Records from a data source
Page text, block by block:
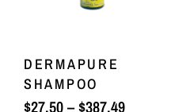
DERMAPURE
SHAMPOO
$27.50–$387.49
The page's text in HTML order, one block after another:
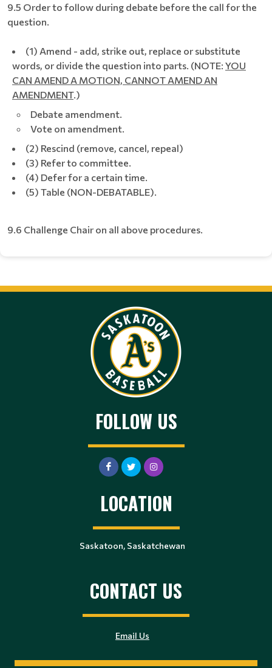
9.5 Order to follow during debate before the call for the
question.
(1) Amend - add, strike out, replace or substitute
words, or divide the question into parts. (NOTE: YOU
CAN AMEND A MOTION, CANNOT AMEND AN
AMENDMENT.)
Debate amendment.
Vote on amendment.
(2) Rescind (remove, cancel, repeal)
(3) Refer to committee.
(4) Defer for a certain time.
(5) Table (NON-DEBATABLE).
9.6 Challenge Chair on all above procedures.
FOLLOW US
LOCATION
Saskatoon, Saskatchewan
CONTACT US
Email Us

==

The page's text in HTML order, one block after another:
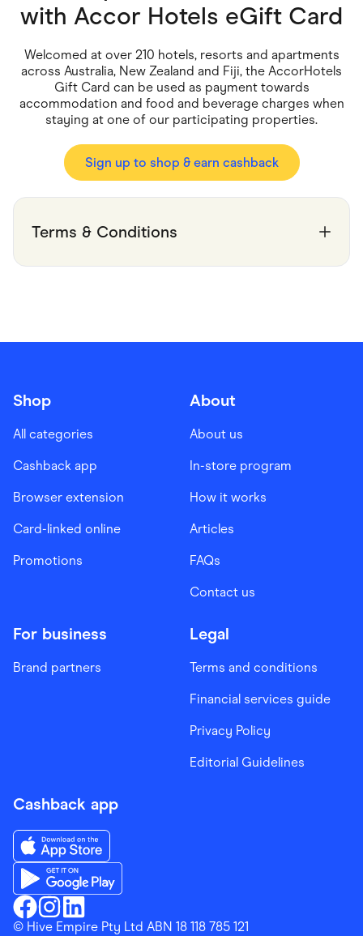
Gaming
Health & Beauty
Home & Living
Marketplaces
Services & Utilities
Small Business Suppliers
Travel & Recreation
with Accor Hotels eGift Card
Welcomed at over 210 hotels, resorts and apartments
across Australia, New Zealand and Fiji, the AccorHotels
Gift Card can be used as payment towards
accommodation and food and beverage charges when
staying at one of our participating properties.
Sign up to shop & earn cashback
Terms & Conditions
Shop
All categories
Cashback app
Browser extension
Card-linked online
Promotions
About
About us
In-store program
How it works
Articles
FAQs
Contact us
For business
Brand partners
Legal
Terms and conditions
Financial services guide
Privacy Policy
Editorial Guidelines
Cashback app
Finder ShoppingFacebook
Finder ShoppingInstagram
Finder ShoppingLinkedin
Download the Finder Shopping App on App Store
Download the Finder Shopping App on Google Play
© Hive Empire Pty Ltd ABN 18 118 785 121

■ What is required:
Copy exactly the stretch of data above from the line with "Terms and conditions" through the line with "118 785 121", and omit all other lines.

■ Answer space:
Terms and conditions
Financial services guide
Privacy Policy
Editorial Guidelines
Cashback app
Finder ShoppingFacebook
Finder ShoppingInstagram
Finder ShoppingLinkedin
Download the Finder Shopping App on App Store
Download the Finder Shopping App on Google Play
© Hive Empire Pty Ltd ABN 18 118 785 121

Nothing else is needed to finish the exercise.